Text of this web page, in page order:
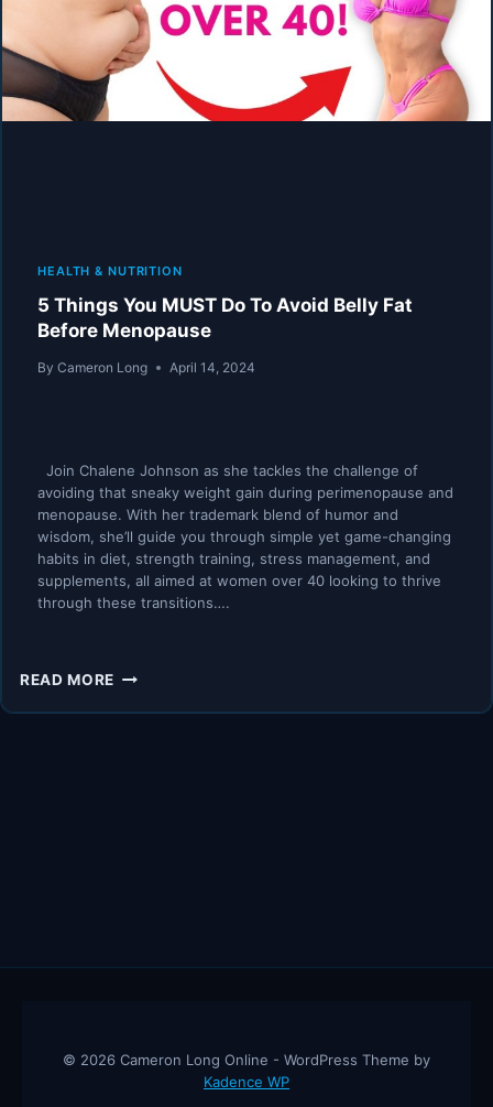
HEALTH & NUTRITION
5 Things You MUST Do To Avoid Belly Fat
Before Menopause
By Cameron Long April 14, 2024
Join Chalene Johnson as she tackles the challenge of
avoiding that sneaky weight gain during perimenopause and
menopause. With her trademark blend of humor and
wisdom, she’ll guide you through simple yet game-changing
habits in diet, strength training, stress management, and
supplements, all aimed at women over 40 looking to thrive
through these transitions….
READ MORE
© 2026 Cameron Long Online - WordPress Theme by
Kadence WP
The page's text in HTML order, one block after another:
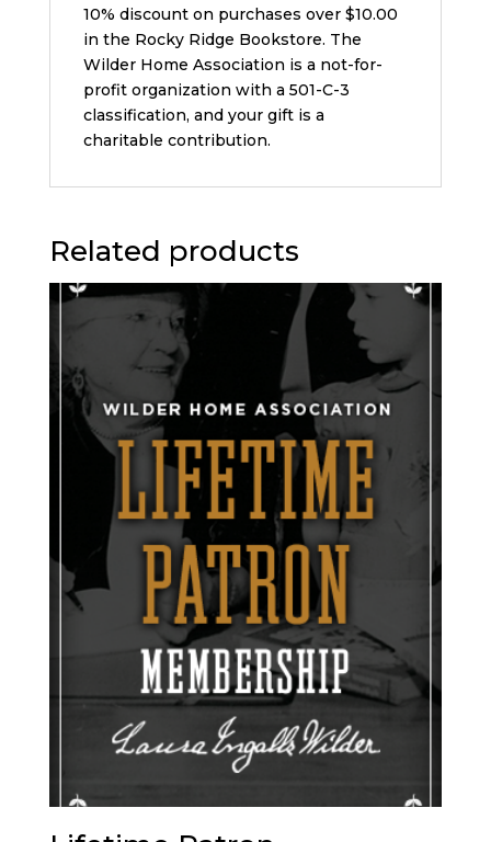
10% discount on purchases over $10.00
in the Rocky Ridge Bookstore. The
Wilder Home Association is a not-for-
profit organization with a 501-C-3
classification, and your gift is a
charitable contribution.
Related products

What you are asked to do. Retype exactly the span of lines from the one with "By Cameron Long April 14, 2024" through the one with "wisdom, she’ll guide"; include both ends and omit the rest of the material.

Your solution.
By Cameron Long April 14, 2024
Join Chalene Johnson as she tackles the challenge of
avoiding that sneaky weight gain during perimenopause and
menopause. With her trademark blend of humor and
wisdom, she’ll guide you through simple yet game-changing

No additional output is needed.